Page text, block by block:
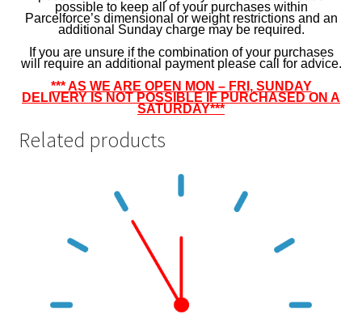
possible to keep all of your purchases within
Parcelforce’s dimensional or weight restrictions and an
additional Sunday charge may be required.
If you are unsure if the combination of your purchases
will require an additional payment please call for advice.
*** AS WE ARE OPEN MON – FRI, SUNDAY
DELIVERY IS NOT POSSIBLE IF PURCHASED ON A
SATURDAY***
Related products
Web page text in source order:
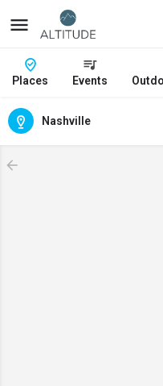
Places Events
Nashville
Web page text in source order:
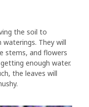
the soil to
They will
stems, and flowers
enough water.
the leaves will
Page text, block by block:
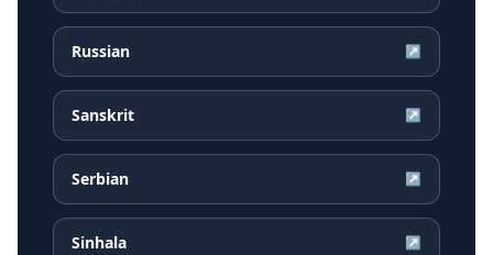
Russian ↗
Sanskrit ↗
Serbian ↗
Sinhala ↗
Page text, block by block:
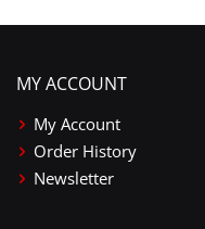
MY ACCOUNT
My Account
Order History
Newsletter
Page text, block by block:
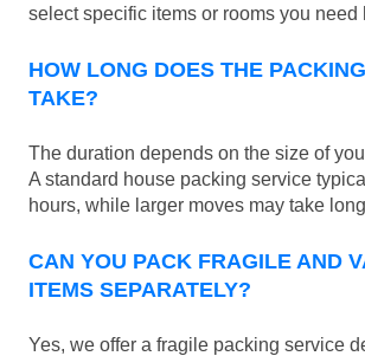
select specific items or rooms you need
HOW LONG DOES THE
TAKE?
The duration depends on the size of
A standard house packing service
hours, while larger moves may take
CAN YOU PACK FRAGILE AND
ITEMS SEPARATELY?
Yes, we offer a fragile packing service
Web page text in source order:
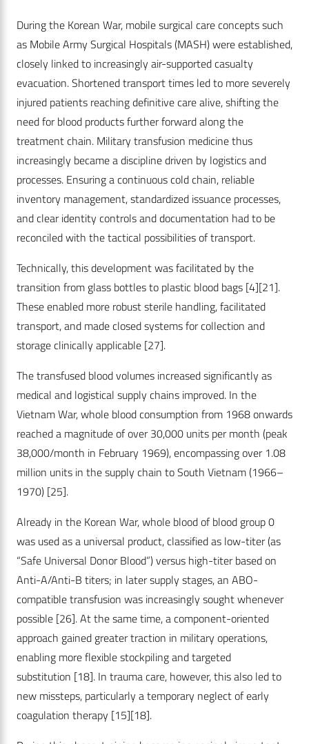
During the Korean War, mobile surgical care concepts such
as Mobile Army Surgical Hospitals (MASH) were established,
closely linked to increasingly air-supported casualty
evacuation. Shortened transport times led to more severely
injured patients reaching definitive care alive, shifting the
need for blood products further forward along the
treatment chain. Military transfusion medicine thus
increasingly became a discipline driven by logistics and
processes. Ensuring a continuous cold chain, reliable
inventory management, standardized issuance processes,
and clear identity controls and documentation had to be
reconciled with the tactical possibilities of transport.
Technically, this development was facilitated by the
transition from glass bottles to plastic blood bags [4][21].
These enabled more robust sterile handling, facilitated
transport, and made closed systems for collection and
storage clinically applicable [27].
The transfused blood volumes increased significantly as
medical and logistical supply chains improved. In the
Vietnam War, whole blood consumption from 1968 onwards
reached a magnitude of over 30,000 units per month (peak
38,000/month in February 1969), encompassing over 1.08
million units in the supply chain to South Vietnam (1966–
1970) [25].
Already in the Korean War, whole blood of blood group 0
was used as a universal product, classified as low-titer (as
“Safe Universal Donor Blood”) versus high-titer based on
Anti-A/Anti-B titers; in later supply stages, an ABO-
compatible transfusion was increasingly sought whenever
possible [26]. At the same time, a component-oriented
approach gained greater traction in military operations,
enabling more flexible stockpiling and targeted
substitution [18]. In trauma care, however, this also led to
new missteps, particularly a temporary neglect of early
coagulation therapy [15][18].
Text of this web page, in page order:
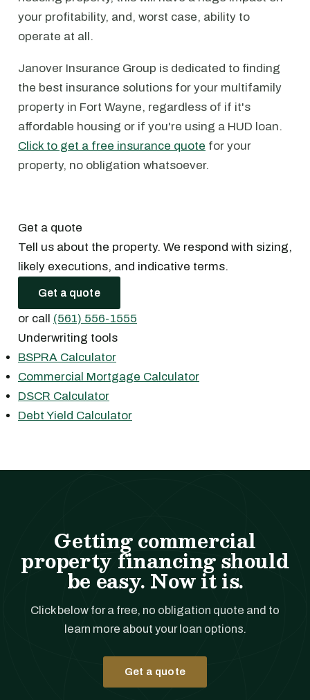
your profitability, and, worst case, ability to
operate at all.
Janover Insurance Group is dedicated to finding
the best insurance solutions for your multifamily
property in Fort Wayne, regardless of if it's
affordable housing or if you're using a HUD loan.
Click to get a free insurance quote for your
property, no obligation whatsoever.
Get a quote
Tell us about the property. We respond with sizing,
likely executions, and indicative terms.
Get a quote
or call (561) 556-1555
Underwriting tools
BSPRA Calculator
Commercial Mortgage Calculator
DSCR Calculator
Debt Yield Calculator
Getting commercial
property financing should
be easy. Now it is.
Click below for a free, no obligation quote and to
learn more about your loan options.
Get a quote
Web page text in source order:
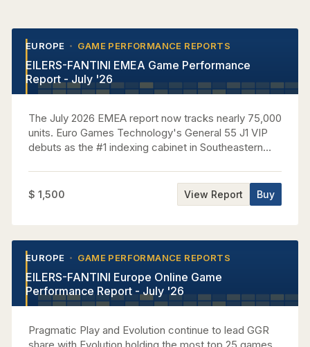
· · ·
— TASK GOAL —
Return every line of the listing above that contains "processes".

— ANSWER TO THIS PROBLEM —
processes. Ensuring a continuous cold chain, reliable
inventory management, standardized issuance processes,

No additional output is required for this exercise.